Let's define a function that can generate responses like that:
def generate_response(prompt, model, tokenizer, max_response_token=128, context_len=512):
device = 'cuda' if torch.cuda.is_available() else 'cpu'
model = model.to(device)
model.eval()
tokens = torch.Tensor(tokenizer.encode(prompt)).long().to(device)
num_input_tokens = tokens.shape[0]
assert num_input_tokens <= context_len, "prompt exceeding maximum input tokens"
tokens = tokens[None, ...] # add batch dimension
responses = None
for _ in range(max_response_token):
input_tokens = tokens[:, -context_len:]
# get prediction
logits = model(input_tokens)
# focus only on the last time step
logits = logits[:, -1, :] # becomes (B, C)
probs = F.softmax(logits, dim=-1) # (B, C)
# sample from the distribution
idx_next = torch.multinomial(probs, num_samples=1) # (B, 1)
if responses is None:
responses = idx_next
else:
responses = torch.cat((responses, idx_next), dim=1) # (B, T+1)
tokens = torch.cat((tokens, idx_next), dim=1) # (B, T+1)
if idx_next[0, 0] == 102:
break
responses = responses.to('cpu').numpy()
responses = tokenizer.decode(responses[0])
return responses
Let's take a look at two sample responses and we can see how they are able to complete our paragraph in style similar to our training.
Sampe 1¶
prompt = "Computer Science is not really science"
response = generate_response(prompt, model, tokenizer, context_len=context_len)
print("Prompt: {}".format(prompt))
print("Response: {}".format(response))
Prompt: Computer Science is not really science Response: fiction. " Chris Schilling of The Guardian described it as " essentially an online horror game, offering something interesting and exciting. It doesn 't quite make any sense. " A reviewer from Computer and Video Games criticised the interface, interface and camera controls, but pointed out that the game's artificial intelligence and perspective were good. The reviewer found that at the start of the fourth game, " the sequel will strangle up the RPG elements and made sure that IGN's reviewer, Lucas Touch, would proudly announce that the good " as the story progresses ". In contrast to its predecessor, the reviewer found that Lucasfilm Games was not
Sample 2¶
prompt = "Artificial Intelligence is dangerous to human"
response = generate_response(prompt, model, tokenizer, context_len=context_len)
print("Prompt: {}".format(prompt))
print("Response: {}".format(response))
Prompt: Artificial Intelligence is dangerous to human Response: beings, while in other ways humans can withstand painful mental and physical abuse. = = Controlling = = The brain can control impulses in an action that also affects normal brain activity, including sleep, inanimate objects, and inanimate objects.
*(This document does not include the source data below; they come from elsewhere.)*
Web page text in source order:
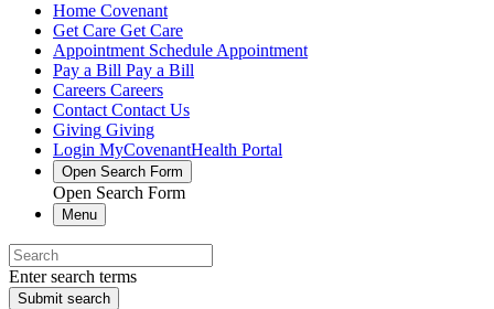
Home Covenant
Get Care Get Care
Appointment Schedule Appointment
Pay a Bill Pay a Bill
Careers Careers
Contact Contact Us
Giving Giving
Login MyCovenantHealth Portal
Open Search Form
Open Search Form
Menu
Enter search terms
Submit search
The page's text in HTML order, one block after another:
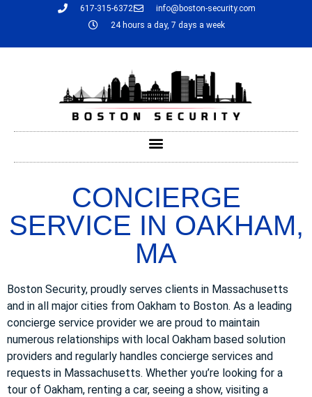
617-315-6372
info@boston-security.com
24 hours a day, 7 days a week
CONCIERGE
SERVICE IN OAKHAM,
MA
Boston Security, proudly serves clients in Massachusetts
and in all major cities from Oakham to Boston. As a leading
concierge service provider we are proud to maintain
numerous relationships with local Oakham based solution
providers and regularly handles concierge services and
requests in Massachusetts. Whether you’re looking for a
tour of Oakham, renting a car, seeing a show, visiting a
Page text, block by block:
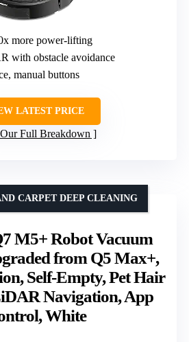
more power-lifting
with obstacle avoidance
manual buttons
LATEST PRICE
Our Full Breakdown
M5+ Robot Vacuum
from Q5 Max+,
Self-Empty, Pet Hair
Navigation, App
White
CARPET DEEP CLEANING
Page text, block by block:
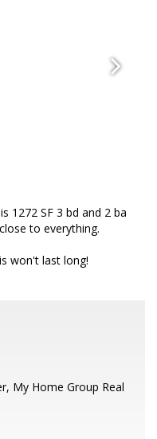
1272 SF 3 bd and 2 ba
to everything.
won't last long!
My Home Group Real

However, individuals possess various brain characteristics that may serve to combat and carry information about it, such as improvements in physical and mental strength and behavior. Rather than killing innocents, the brain can essentially do so as it does for anyone or objects, but it becomes more common and more efficient when actively defending itself. The brain is usually led by a brain
Going Forward¶
In large language model, the pre-training is only the first step towards making something useful. People usually take the pre-trained model and perform fine-tuning on different tasks to make more specialized model. For example, if we want to build a chat bot, then we can finetune the model on instructions (sometimes also called instruction tuning) such that the model can chat with human. Instruction tuning is an emergent field that evolves very quickly.
To conclude, with pre-training, a model understands language and the world. With instruction tuning, a model becomes usable.